___ PROVIDED MATERIAL ___

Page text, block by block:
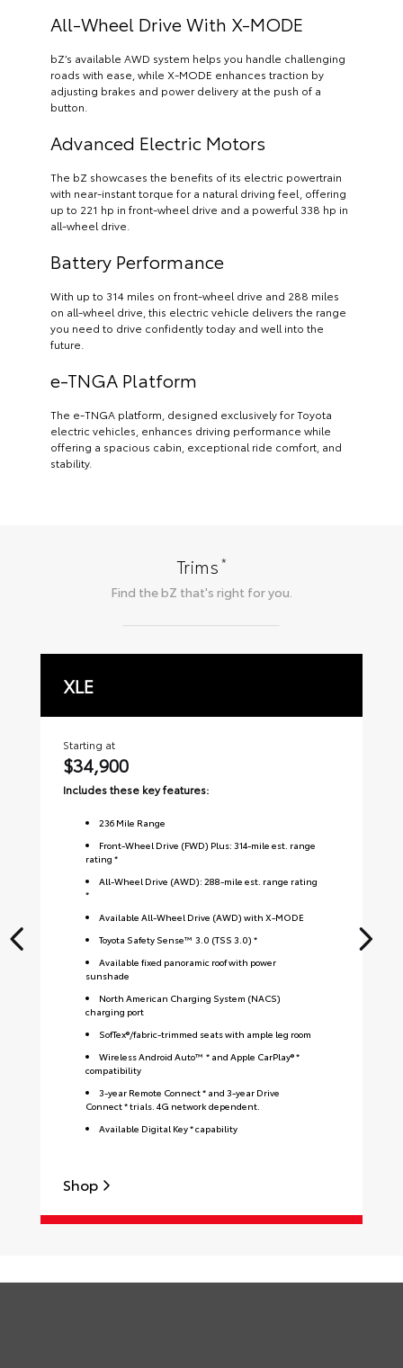
All-Wheel Drive With X-MODE
bZ’s available AWD system helps you handle challenging
roads with ease, while X-MODE enhances traction by
adjusting brakes and power delivery at the push of a
button.
Advanced Electric Motors
The bZ showcases the benefits of its electric powertrain
with near-instant torque for a natural driving feel, offering
up to 221 hp in front-wheel drive and a powerful 338 hp in
all-wheel drive.
Battery Performance
With up to 314 miles on front-wheel drive and 288 miles
on all-wheel drive, this electric vehicle delivers the range
you need to drive confidently today and well into the
future.
e-TNGA Platform
The e-TNGA platform, designed exclusively for Toyota
electric vehicles, enhances driving performance while
offering a spacious cabin, exceptional ride comfort, and
stability.
Trims*
Find thebZ that's right for you.
XLE
Starting at
$34,900
Includes these key features:
236 Mile Range
Front-Wheel Drive (FWD) Plus: 314-mile est. range
rating *
All-Wheel Drive (AWD): 288-mile est. range rating
*
Available All-Wheel Drive (AWD) with X-MODE
Toyota Safety Sense™ 3.0 (TSS 3.0) *
Available fixed panoramic roof with power
sunshade
North American Charging System (NACS)
charging port
SofTex®/fabric-trimmed seats with ample leg room
Wireless Android Auto™ * and Apple CarPlay® *
compatibility
3-year Remote Connect * and 3-year Drive
Connect * trials. 4G network dependent.
Available Digital Key * capability
Shop

___

### PROBLEM DESCRIPTION
Every line above should be transcribed exactly, though no image should be carried over.

### SOLVED EXERCISE
Page text, block by block:
All-Wheel Drive With X-MODE
bZ’s available AWD system helps you handle challenging
roads with ease, while X-MODE enhances traction by
adjusting brakes and power delivery at the push of a
button.
Advanced Electric Motors
The bZ showcases the benefits of its electric powertrain
with near-instant torque for a natural driving feel, offering
up to 221 hp in front-wheel drive and a powerful 338 hp in
all-wheel drive.
Battery Performance
With up to 314 miles on front-wheel drive and 288 miles
on all-wheel drive, this electric vehicle delivers the range
you need to drive confidently today and well into the
future.
e-TNGA Platform
The e-TNGA platform, designed exclusively for Toyota
electric vehicles, enhances driving performance while
offering a spacious cabin, exceptional ride comfort, and
stability.
Trims*
Find thebZ that's right for you.
XLE
Starting at
$34,900
Includes these key features:
236 Mile Range
Front-Wheel Drive (FWD) Plus: 314-mile est. range
rating *
All-Wheel Drive (AWD): 288-mile est. range rating
*
Available All-Wheel Drive (AWD) with X-MODE
Toyota Safety Sense™ 3.0 (TSS 3.0) *
Available fixed panoramic roof with power
sunshade
North American Charging System (NACS)
charging port
SofTex®/fabric-trimmed seats with ample leg room
Wireless Android Auto™ * and Apple CarPlay® *
compatibility
3-year Remote Connect * and 3-year Drive
Connect * trials. 4G network dependent.
Available Digital Key * capability
Shop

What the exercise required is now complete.